Work instruction »
Every line of the data must appear again in the answer, exactly as written.

Dataset extract »
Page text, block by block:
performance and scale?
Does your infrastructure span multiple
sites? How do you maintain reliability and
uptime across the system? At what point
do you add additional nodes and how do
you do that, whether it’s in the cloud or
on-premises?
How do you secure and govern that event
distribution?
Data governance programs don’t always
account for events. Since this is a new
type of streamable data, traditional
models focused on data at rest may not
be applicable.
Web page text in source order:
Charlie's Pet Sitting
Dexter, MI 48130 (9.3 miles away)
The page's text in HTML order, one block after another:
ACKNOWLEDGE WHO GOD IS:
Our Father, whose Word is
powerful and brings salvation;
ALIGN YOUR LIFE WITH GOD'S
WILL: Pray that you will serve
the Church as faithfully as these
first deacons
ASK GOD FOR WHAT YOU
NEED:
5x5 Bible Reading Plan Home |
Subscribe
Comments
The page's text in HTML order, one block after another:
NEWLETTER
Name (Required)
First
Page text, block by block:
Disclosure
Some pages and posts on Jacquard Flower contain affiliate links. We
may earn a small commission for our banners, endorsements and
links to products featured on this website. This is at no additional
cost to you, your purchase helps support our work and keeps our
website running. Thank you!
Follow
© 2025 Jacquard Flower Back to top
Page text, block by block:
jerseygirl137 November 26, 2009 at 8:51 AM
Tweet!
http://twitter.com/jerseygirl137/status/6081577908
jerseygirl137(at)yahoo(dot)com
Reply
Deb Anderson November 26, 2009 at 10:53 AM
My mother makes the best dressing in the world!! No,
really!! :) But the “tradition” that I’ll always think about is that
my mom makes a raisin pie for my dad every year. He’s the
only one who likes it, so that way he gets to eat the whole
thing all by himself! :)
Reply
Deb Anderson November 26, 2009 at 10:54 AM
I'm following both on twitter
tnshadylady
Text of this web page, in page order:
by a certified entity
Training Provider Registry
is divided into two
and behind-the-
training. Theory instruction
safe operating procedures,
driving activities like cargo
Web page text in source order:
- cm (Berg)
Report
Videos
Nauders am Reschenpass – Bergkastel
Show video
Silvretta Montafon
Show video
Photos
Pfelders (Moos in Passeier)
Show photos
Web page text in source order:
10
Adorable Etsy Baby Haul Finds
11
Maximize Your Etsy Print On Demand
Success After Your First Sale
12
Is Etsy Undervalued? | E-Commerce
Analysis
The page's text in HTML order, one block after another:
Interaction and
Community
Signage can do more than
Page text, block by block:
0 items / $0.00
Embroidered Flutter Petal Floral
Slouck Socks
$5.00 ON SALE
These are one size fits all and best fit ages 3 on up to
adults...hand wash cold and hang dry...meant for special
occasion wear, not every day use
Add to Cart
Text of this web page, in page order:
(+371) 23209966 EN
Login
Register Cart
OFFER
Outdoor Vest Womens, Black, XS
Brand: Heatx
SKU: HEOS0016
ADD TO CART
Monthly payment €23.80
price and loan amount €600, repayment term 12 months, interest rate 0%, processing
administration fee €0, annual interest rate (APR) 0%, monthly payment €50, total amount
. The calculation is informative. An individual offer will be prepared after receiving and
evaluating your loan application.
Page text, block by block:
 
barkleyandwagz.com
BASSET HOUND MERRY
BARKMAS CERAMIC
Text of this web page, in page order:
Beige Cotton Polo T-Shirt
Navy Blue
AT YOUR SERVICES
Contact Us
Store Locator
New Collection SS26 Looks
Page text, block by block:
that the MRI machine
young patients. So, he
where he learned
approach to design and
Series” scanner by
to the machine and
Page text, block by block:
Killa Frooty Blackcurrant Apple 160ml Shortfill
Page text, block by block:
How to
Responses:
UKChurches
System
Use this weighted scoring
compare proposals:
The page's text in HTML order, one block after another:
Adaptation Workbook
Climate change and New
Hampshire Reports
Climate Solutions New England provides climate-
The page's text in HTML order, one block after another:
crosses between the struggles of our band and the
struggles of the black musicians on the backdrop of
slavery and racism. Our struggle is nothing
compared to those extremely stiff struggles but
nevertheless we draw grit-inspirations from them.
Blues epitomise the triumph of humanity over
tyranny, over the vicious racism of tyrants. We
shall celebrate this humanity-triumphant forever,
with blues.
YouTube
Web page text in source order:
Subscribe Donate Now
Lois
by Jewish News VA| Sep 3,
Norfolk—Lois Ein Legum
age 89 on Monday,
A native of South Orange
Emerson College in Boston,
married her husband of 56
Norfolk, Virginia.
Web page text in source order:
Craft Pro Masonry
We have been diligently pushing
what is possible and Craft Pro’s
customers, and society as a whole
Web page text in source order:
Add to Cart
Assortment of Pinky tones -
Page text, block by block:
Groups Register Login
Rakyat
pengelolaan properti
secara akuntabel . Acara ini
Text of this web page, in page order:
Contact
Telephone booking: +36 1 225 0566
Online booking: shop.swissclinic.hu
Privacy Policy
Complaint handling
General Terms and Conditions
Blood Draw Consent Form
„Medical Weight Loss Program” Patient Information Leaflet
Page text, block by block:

Result for this task »
Page text, block by block:
performance and scale?
Does your infrastructure span multiple
sites? How do you maintain reliability and
uptime across the system? At what point
do you add additional nodes and how do
you do that, whether it’s in the cloud or
on-premises?
How do you secure and govern that event
distribution?
Data governance programs don’t always
account for events. Since this is a new
type of streamable data, traditional
models focused on data at rest may not
be applicable.
Web page text in source order:
Charlie's Pet Sitting
Dexter, MI 48130 (9.3 miles away)
The page's text in HTML order, one block after another:
ACKNOWLEDGE WHO GOD IS:
Our Father, whose Word is
powerful and brings salvation;
ALIGN YOUR LIFE WITH GOD'S
WILL: Pray that you will serve
the Church as faithfully as these
first deacons
ASK GOD FOR WHAT YOU
NEED:
5x5 Bible Reading Plan Home |
Subscribe
Comments
The page's text in HTML order, one block after another:
NEWLETTER
Name (Required)
First
Page text, block by block:
Disclosure
Some pages and posts on Jacquard Flower contain affiliate links. We
may earn a small commission for our banners, endorsements and
links to products featured on this website. This is at no additional
cost to you, your purchase helps support our work and keeps our
website running. Thank you!
Follow
© 2025 Jacquard Flower Back to top
Page text, block by block:
jerseygirl137 November 26, 2009 at 8:51 AM
Tweet!
http://twitter.com/jerseygirl137/status/6081577908
jerseygirl137(at)yahoo(dot)com
Reply
Deb Anderson November 26, 2009 at 10:53 AM
My mother makes the best dressing in the world!! No,
really!! :) But the “tradition” that I’ll always think about is that
my mom makes a raisin pie for my dad every year. He’s the
only one who likes it, so that way he gets to eat the whole
thing all by himself! :)
Reply
Deb Anderson November 26, 2009 at 10:54 AM
I'm following both on twitter
tnshadylady
Text of this web page, in page order:
by a certified entity
Training Provider Registry
is divided into two
and behind-the-
training. Theory instruction
safe operating procedures,
driving activities like cargo
Web page text in source order:
- cm (Berg)
Report
Videos
Nauders am Reschenpass – Bergkastel
Show video
Silvretta Montafon
Show video
Photos
Pfelders (Moos in Passeier)
Show photos
Web page text in source order:
10
Adorable Etsy Baby Haul Finds
11
Maximize Your Etsy Print On Demand
Success After Your First Sale
12
Is Etsy Undervalued? | E-Commerce
Analysis
The page's text in HTML order, one block after another:
Interaction and
Community
Signage can do more than
Page text, block by block:
0 items / $0.00
Embroidered Flutter Petal Floral
Slouck Socks
$5.00 ON SALE
These are one size fits all and best fit ages 3 on up to
adults...hand wash cold and hang dry...meant for special
occasion wear, not every day use
Add to Cart
Text of this web page, in page order:
(+371) 23209966 EN
Login
Register Cart
OFFER
Outdoor Vest Womens, Black, XS
Brand: Heatx
SKU: HEOS0016
ADD TO CART
Monthly payment €23.80
price and loan amount €600, repayment term 12 months, interest rate 0%, processing
administration fee €0, annual interest rate (APR) 0%, monthly payment €50, total amount
. The calculation is informative. An individual offer will be prepared after receiving and
evaluating your loan application.
Page text, block by block:
 
barkleyandwagz.com
BASSET HOUND MERRY
BARKMAS CERAMIC
Text of this web page, in page order:
Beige Cotton Polo T-Shirt
Navy Blue
AT YOUR SERVICES
Contact Us
Store Locator
New Collection SS26 Looks
Page text, block by block:
that the MRI machine
young patients. So, he
where he learned
approach to design and
Series” scanner by
to the machine and
Page text, block by block:
Killa Frooty Blackcurrant Apple 160ml Shortfill
Page text, block by block:
How to
Responses:
UKChurches
System
Use this weighted scoring
compare proposals:
The page's text in HTML order, one block after another:
Adaptation Workbook
Climate change and New
Hampshire Reports
Climate Solutions New England provides climate-
The page's text in HTML order, one block after another:
crosses between the struggles of our band and the
struggles of the black musicians on the backdrop of
slavery and racism. Our struggle is nothing
compared to those extremely stiff struggles but
nevertheless we draw grit-inspirations from them.
Blues epitomise the triumph of humanity over
tyranny, over the vicious racism of tyrants. We
shall celebrate this humanity-triumphant forever,
with blues.
YouTube
Web page text in source order:
Subscribe Donate Now
Lois
by Jewish News VA| Sep 3,
Norfolk—Lois Ein Legum
age 89 on Monday,
A native of South Orange
Emerson College in Boston,
married her husband of 56
Norfolk, Virginia.
Web page text in source order:
Craft Pro Masonry
We have been diligently pushing
what is possible and Craft Pro’s
customers, and society as a whole
Web page text in source order:
Add to Cart
Assortment of Pinky tones -
Page text, block by block:
Groups Register Login
Rakyat
pengelolaan properti
secara akuntabel . Acara ini
Text of this web page, in page order:
Contact
Telephone booking: +36 1 225 0566
Online booking: shop.swissclinic.hu
Privacy Policy
Complaint handling
General Terms and Conditions
Blood Draw Consent Form
„Medical Weight Loss Program” Patient Information Leaflet
Page text, block by block:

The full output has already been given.